今回は実際に史料をご覧いただいて読解してみようと思います。

『類聚三代格』を使って、史料読解と古文書の基礎知識を解説します。

『類聚三代格』とは

先に『類聚三代格(るいじゅさんだいきゃく)』について簡単に説明しておきます。

古代は「律令」という現代で言う法律が定められていました。律は刑法、令はそれ以外の法律です。

この律令の修正法が「格(きゃく)」です。『弘仁格』『貞観格』『延喜格』が作られ、これらに収録された有効法をまとめて分類・編集したものが『類聚三代格』です。

律令制の実態や変遷を研究するうえで重要な史料です。僕個人の感想ですが、古代史研究で最もおもしろい史料だと思います。

『類聚三代格』応禁断両京僣奢喪儀事

史料読解の例として紹介するのは『類聚三代格』の中にある「応禁断両京僣奢喪儀事」という条文。

僕が大学2回生の時のゼミでレポートを書いた条文でございます。

まずは条文の原文をご覧ください。返り点は『国史大系』によるものです。

太政官符

 応断両京僣奢喪儀

右被右大臣宣称。奉 勅。送終之礼必従省要。如聞。豪富之室。市郭之人。猶競奢靡不遵典法。遂敢妄結隊伍仮設幡鐘。諸如此類不勝言。貴賤既無等差。資材空為損耗。既窆之後酣酔而帰。非唯虧損風教。実亦深蠹公私。宜下二所司厳加捉搦。自今以後勿使更然。其有官司相知故縦者。与所犯人並科違勅罪。仍於所在条坊及要路明加牓示

  延暦十一年七月廿七日

読み下し文

  1. 太政官符す
  2. 応に両京喪儀を僣奢(せんしゃ)することを禁断すべき事
  3. 右、右大臣の宣を被るに称(いは)く、
  4. (闕字)(ちょく)を奉(うけたまは)るに、送終の礼は必ず省要に従へ。
  5. 聞くならく、豪富の室、市郭の人、猶お奢靡(しゃび)を競ひて典法に遵はず。遂には敢て妄りに隊伍を結び、仮に幡鐘を設ける。諸(もろもろ)(かく)の如きの類、勝言すべからず。貴賤既に等差なく、資材空しく損耗を為し、既に窆(ほうむ)るの後酣酔して帰る。唯(ただ)風教を虧損するのみにあらず、実に亦た公私を深く蠹(むしば)む。
  6. 宜しく所司をして厳かに捉搦(そくじゃく)を加ふべし。自今以後(じこんいご)、更に然らしむることなかれ。其れ官司相知りて故に縦(ゆる)さば、所犯の人と並びに違勅罪(いちょくざい)を科せ。仍りて所在の条坊及び要路に明らかに牓示(ぼうじ)を加えよ。
  7. 延暦十一年七月二十七日

1. 太政官符す

符とは律令制において上級の官司が下級の官司に命令を下すための公文書です。

この場合は律令の最高国家機関である太政官から出された符で、太政官符(だじょうかんぷ)と称されています。

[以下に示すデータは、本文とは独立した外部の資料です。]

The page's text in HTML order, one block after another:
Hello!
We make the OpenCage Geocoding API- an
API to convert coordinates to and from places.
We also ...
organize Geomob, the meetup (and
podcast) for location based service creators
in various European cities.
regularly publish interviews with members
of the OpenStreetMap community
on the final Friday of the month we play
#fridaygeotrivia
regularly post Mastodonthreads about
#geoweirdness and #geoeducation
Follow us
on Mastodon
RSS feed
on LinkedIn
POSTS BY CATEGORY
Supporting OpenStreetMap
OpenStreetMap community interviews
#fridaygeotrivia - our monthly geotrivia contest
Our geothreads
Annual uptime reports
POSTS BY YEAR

読み下す場合は「太政官、符(ふ)す」と主語・述語の組み合わせで読みます。

2. 条文の表題

次に来るのは条文の表題です。この表題に条文の要旨が書かれています。

「応」は「まさに~すべし」という意味を表します。この応は「禁断」にかかっているので「まさに~禁断すべき事」と読み下します。

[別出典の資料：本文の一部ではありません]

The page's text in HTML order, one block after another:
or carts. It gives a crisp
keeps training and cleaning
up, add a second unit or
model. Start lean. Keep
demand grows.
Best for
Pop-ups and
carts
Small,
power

両京とは条坊制で都の行政区を左京と右京で分けたため、すなわち都全体のことを指しています。こういった法令文を読む時は、全国発布なのか範囲を限定しているのかも重要。裏を返せば都の外ではこの太政官符が無効ということです。

喪儀はお葬式、僣奢とは身分不相応な贅沢のことです。つまり「両京で身分不相応な葬式を禁断すべき事」という表題になります。

3. 導入部分

「右」というのは表題のことです。このブログでは横書きなので上に書かれていますが、実際は縦書きで右に書かれています。

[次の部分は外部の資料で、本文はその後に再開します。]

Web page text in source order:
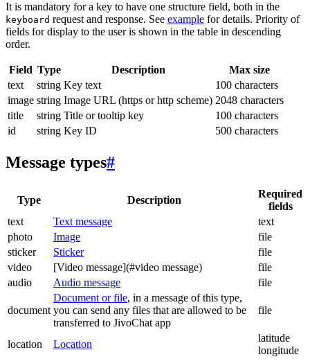
It is mandatory for a key to have one structure field, both in the
keyboard request and response. See example for details. Priority of
fields for display to the user is shown in the table in descending
order.
Field Type Description
Max size
text
string Key text
100 characters
image string Image URL (https or http scheme) 2048 characters
title
string Title or tooltip key
100 characters
id
string Key ID 500 characters
Message types#
Type Description
Required
fields
text
Text message
text
photo
Image
file
sticker
Sticker
file
video
[Video message](#video message)
file
audio
Audio message file
document
Document or file, in a message of this type,
you can send any files that are allowed to be
transferred to JivoChat app
file
location Location
latitude
longitude
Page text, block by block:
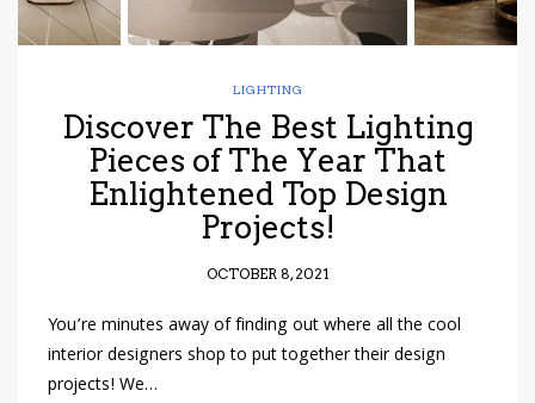
LIGHTING
Discover The Best Lighting
Pieces of The Year That
Enlightened Top Design
Projects!
OCTOBER 8, 2021
You’re minutes away of finding out where all the cool
interior designers shop to put together their design
projects! We…

右大臣は藤原継縄です。国史大系では注で書いてくれていますが、わからない場合は『公卿補任』を参照しましょう。

4. 闕字について

原文で「勅」の前に空白があるのがお気づきでしょうか。読み下しでは(闕字)と表しました。

闕字(けつじ)とは、天皇や天皇に関する用語が出てきた際に敬意を払って前に空白を置く慣習です。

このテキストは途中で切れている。